Андрей Пономарев – Живой архив (страница 4)
Злость.
Она пришла тихо, почти незаметно. Не как вспышка, а как медленный, тяжелый груз на сердце.
«— Нет, — думал я, глядя в потолок. — Нет. Не так. Не лежать здесь до конца, как вещь, забытая на складе. Не умирать потому, что кому-то лень ухаживать. Не подтверждать их расчет. Если они уже похоронили меня — значит, я должен встать хотя бы назло»
Через несколько дней меня перевели из реанимации в обычное отделение.
Слово «обычное» оказалось насмешкой. Для меня все было чрезвычайным. Даже просто лежать в другой палате было испытанием: перевозка на каталке вызвала такую бурю боли и слабости, что после нее я долго не мог отдышаться.
Палата была на двоих, но вторую койку пока никто не занимал. У окна стоял маленький стол, на подоконнике — пластиковый стакан с водой и какой-то полузасохший цветок, оставшийся, видимо, от прежнего пациента. Впервые за долгое время я увидел не только потолок, но и кусок мира снаружи: ветки деревьев, серое небо, редкие машины за больничной оградой.
Мир продолжал идти вперед. А я лежал и учился смотреть на это без зависти.

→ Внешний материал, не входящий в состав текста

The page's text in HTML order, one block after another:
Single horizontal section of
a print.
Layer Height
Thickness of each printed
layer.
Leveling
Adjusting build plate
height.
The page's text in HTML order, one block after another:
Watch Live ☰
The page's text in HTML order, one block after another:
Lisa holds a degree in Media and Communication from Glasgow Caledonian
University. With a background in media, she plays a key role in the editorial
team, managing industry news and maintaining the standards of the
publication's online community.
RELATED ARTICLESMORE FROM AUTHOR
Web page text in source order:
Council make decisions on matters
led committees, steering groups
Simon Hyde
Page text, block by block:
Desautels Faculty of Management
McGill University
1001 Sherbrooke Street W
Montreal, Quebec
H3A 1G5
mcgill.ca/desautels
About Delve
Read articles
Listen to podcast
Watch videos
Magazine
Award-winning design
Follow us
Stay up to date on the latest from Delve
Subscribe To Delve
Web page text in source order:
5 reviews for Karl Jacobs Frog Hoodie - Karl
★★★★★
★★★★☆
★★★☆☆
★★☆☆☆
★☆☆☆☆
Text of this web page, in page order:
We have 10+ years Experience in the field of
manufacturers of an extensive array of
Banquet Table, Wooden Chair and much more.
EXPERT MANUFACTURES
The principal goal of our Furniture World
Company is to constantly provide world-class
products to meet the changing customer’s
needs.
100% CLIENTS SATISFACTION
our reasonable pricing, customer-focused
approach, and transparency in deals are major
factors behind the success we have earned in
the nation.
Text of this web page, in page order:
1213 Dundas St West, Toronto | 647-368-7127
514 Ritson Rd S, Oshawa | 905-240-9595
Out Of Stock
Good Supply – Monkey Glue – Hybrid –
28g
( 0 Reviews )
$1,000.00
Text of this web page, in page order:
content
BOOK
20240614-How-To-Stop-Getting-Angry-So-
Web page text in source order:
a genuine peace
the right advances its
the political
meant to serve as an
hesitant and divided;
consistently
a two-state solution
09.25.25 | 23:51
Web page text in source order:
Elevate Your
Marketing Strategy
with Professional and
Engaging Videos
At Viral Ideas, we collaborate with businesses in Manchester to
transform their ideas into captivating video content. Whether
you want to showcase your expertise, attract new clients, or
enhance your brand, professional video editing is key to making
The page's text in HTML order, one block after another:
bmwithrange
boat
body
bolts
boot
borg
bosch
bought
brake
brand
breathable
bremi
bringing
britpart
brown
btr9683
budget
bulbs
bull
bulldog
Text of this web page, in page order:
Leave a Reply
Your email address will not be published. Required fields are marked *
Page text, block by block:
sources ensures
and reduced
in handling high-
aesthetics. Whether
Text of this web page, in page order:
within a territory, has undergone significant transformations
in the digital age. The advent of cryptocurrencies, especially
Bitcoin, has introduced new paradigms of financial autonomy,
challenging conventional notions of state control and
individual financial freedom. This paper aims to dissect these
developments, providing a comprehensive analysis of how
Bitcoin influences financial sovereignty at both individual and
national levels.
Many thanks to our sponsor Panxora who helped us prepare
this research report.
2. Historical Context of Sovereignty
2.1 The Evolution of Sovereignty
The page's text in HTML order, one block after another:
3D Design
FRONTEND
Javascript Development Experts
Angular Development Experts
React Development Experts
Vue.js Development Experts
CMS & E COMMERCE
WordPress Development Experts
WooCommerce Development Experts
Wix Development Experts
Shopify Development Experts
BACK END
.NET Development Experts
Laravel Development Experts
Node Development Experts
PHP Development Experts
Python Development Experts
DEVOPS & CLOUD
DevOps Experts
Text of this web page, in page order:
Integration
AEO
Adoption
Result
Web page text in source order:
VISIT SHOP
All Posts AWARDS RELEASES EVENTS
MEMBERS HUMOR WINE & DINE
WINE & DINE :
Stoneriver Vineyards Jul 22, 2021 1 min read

На следующее утро ко мне пришла женщина лет сорока с собранными в тугой пучок волосами и спокойным, внимательным лицом.
— Доброе утро, Глеб Валентинович, — сказала она, кладя у кровати свою папку. — Меня зовут Анна Игоревна. Я ваш реабилитолог.
Я посмотрел на нее настороженно.
Она, кажется, сразу поняла, что я ожидаю не помощи, а очередного приговора.

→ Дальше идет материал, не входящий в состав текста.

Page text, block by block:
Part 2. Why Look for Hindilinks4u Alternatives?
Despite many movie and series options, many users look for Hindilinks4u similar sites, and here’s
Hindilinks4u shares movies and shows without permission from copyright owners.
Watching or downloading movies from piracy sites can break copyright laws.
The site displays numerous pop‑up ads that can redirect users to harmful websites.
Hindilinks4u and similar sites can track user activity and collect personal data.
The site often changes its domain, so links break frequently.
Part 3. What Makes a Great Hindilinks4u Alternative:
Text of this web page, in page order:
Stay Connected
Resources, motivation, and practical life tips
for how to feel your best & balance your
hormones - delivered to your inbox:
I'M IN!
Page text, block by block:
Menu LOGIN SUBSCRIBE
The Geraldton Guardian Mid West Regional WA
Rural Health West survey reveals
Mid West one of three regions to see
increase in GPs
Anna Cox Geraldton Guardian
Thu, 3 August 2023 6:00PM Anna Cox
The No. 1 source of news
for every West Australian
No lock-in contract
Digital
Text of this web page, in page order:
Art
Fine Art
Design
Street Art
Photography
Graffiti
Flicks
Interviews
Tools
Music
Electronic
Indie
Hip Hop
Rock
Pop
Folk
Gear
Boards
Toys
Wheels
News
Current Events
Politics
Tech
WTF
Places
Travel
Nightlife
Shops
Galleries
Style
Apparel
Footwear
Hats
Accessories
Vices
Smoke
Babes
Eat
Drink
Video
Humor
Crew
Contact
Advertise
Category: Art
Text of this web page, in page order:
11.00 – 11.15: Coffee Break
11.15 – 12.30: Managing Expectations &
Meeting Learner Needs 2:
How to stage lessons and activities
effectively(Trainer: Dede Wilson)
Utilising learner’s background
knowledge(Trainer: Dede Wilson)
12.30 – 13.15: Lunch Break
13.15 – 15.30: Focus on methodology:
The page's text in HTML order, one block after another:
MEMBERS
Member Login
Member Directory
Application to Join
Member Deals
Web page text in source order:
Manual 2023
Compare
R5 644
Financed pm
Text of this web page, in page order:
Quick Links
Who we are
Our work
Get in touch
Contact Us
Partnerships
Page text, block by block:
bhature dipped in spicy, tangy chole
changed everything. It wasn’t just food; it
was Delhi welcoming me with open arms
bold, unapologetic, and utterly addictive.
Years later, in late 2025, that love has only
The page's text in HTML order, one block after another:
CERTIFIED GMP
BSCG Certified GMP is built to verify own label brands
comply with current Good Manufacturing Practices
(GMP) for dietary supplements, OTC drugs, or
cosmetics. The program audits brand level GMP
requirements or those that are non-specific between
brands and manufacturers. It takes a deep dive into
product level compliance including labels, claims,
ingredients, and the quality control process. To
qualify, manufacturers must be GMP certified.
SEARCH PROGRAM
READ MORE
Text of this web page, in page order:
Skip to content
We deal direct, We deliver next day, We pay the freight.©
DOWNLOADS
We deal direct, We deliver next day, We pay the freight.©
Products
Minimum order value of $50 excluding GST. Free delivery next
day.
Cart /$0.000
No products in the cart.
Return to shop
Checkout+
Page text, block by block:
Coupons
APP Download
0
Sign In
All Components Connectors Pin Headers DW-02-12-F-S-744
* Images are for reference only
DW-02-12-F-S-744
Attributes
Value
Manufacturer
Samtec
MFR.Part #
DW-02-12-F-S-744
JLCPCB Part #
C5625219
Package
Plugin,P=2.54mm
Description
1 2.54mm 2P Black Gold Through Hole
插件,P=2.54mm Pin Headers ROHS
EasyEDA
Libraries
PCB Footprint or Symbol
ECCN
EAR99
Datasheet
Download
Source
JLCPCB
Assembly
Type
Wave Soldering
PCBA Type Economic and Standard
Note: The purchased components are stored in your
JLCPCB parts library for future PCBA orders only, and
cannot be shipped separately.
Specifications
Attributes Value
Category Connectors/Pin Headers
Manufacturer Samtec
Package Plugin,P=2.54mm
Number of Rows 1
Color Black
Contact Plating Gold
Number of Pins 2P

— Сразу предупрежу, — сказала она. — Будет очень трудно. Очень больно. Медленно. И часто — обидно. Но если вы действительно хотите восстановиться, мы начнем сегодня.
Сегодня. Не завтра. Не «когда окрепнете». Не «посмотрим по состоянию».
Сегодня.
Это слово мне понравилось. И я попытался кивнуть. Голова дрогнула едва заметно.
— Хорошо, — сказала она, словно этого было достаточно. — Тогда начнем с малого.
Как я вскоре понял, «малое» в реабилитации означает почти невозможное.
Сначала она просто брала мои руки и сгибала пальцы. Медленно, по одному. Потом кисти. Локти. Плечи. Каждое движение отзывалось тупой, ржавой болью, будто суставы за два года успели зарасти изнутри чем-то чужим. Ноги были еще хуже. Когда она попыталась согнуть колено, у меня потемнело в глазах.
Я захрипел.
— Дышите, — спокойно сказала она. — Не дергайтесь. Дышите.
Да что ты знаешь о такой боли, хотел подумать я раздраженно, но в тот же миг понял: знает. Иначе не говорила бы таким тоном. Не жалостливо, не сюсюкая, а как человек, который сто раз видел, как взрослые, сильные когда-то люди учатся жить заново.
Через десять минут я был весь в поту. Через пятнадцать — измотан так, будто разгружал вагоны.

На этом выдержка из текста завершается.